Everyone has days when they feel stressed out because of pending work or tight deadlines. But when this stressful and overwhelming feeling persists at work, it can eventually lead to burnout.
In fact, studies show that over two-thirds of full-time workers experience burnout at least once in their careers.
When employees suffer from burnout, their personal lives get affected on top of their work. Employees lose their motivation to work and it’s characterized by persistent fatigue and a lack of enthusiasm. That’s why It’s important to address burnouts at the onset.
Employees become even more susceptible to burnout when they are working on long projects. It is the responsibility of the project manager to recognize the early signs of project burnout and help the team get out of the funk by knowing what is project management and how to manage projects better.
What is project burnout?
Project Burnout is a state of physical and mental exhaustion when your work demands constantly exceed the amount of energy that you have on a daily basis. Complete project burnout usually occurs when your team productivity drastically declines and there is a lack of motivation among team members.
Some of the effects of project burnout include:
- Constant exhaustion and disinterest in daily work responsibilities
- Isolating yourself from the rest of the team or looking at the project from a negative perspective
- Missed deadlines, constant procrastination, or inability to concentrate
What causes project burnouts?
Project burnout can easily spread through the entire team if it is not recognized in the early project stages. It’s contagious. Project managers need to be especially careful about this because once they start feeling burnout, the other members will quickly follow suit.
At the same time, it is also important to identify any members who burn out eventually, despite the kind of work they handle.
One of the biggest causes of burnout is working constantly without taking sufficient breaks. Only 28 percent of American employees max out their vacation days. While project managers would want to finish the work as soon as possible, working consistently without some much-needed time off can affect the quality of work.
Project managers should consider holidays and paid time off while setting deadlines. This ensures that the team members are not suddenly pressured to work overtime because of scope creep or just to meet a pending deadline.
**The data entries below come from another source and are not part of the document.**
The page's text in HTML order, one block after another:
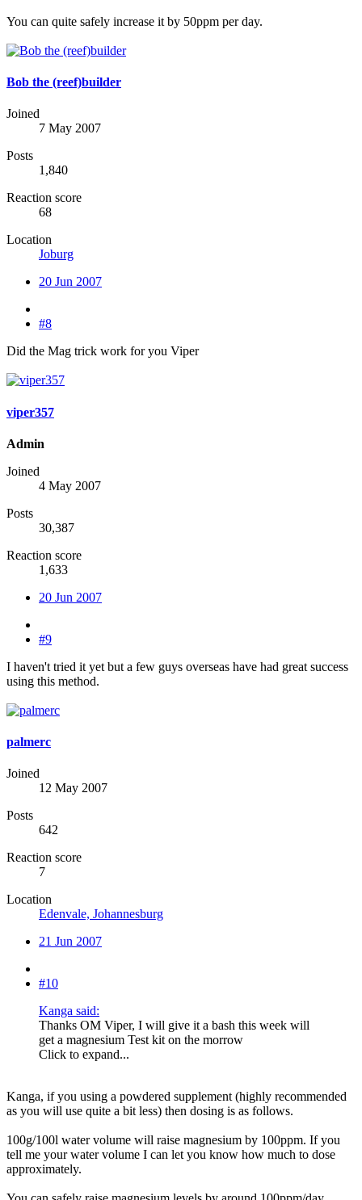
You can quite safely increase it by 50ppm per day.
Bob the (reef)builder
Joined
7 May 2007
Posts
1,840
Reaction score
68
Location
Joburg
20 Jun 2007
#8
Did the Mag trick work for you Viper
viper357
Admin
Joined
4 May 2007
Posts
30,387
Reaction score
1,633
20 Jun 2007
#9
I haven't tried it yet but a few guys overseas have had great success
using this method.
palmerc
Joined
12 May 2007
Posts
642
Reaction score
7
Location
Edenvale, Johannesburg
21 Jun 2007
#10
Kanga said:
Thanks OM Viper, I will give it a bash this week will
get a magnesium Test kit on the morrow
Click to expand...
Kanga, if you using a powdered supplement (highly recommended
as you will use quite a bit less) then dosing is as follows.
100g/100l water volume will raise magnesium by 100ppm. If you
tell me your water volume I can let you know how much to dose
approximately.

Teams with managers who micromanage are more susceptible to burnout. While some managers may assume that they are able to give their team more consistency, stability, and clarity, micromanagement is neither effective nor productive in the long run.
It also makes the team members feel like the managers don’t trust them enough which eventually leads to decreased performance. Moreover, when employees are constantly micromanaged, they may not be able to work freely or reach their peak efficiency.
How to avoid project burnout at work
It is the responsibility of the project managers to ensure the smooth functioning of the team. They need to be aware of the serious effects burnouts can have on projects, people, and the organization itself. The best way to deal with project burnouts is to avoid them in the first place by following some of the project management best practices or by using project management software.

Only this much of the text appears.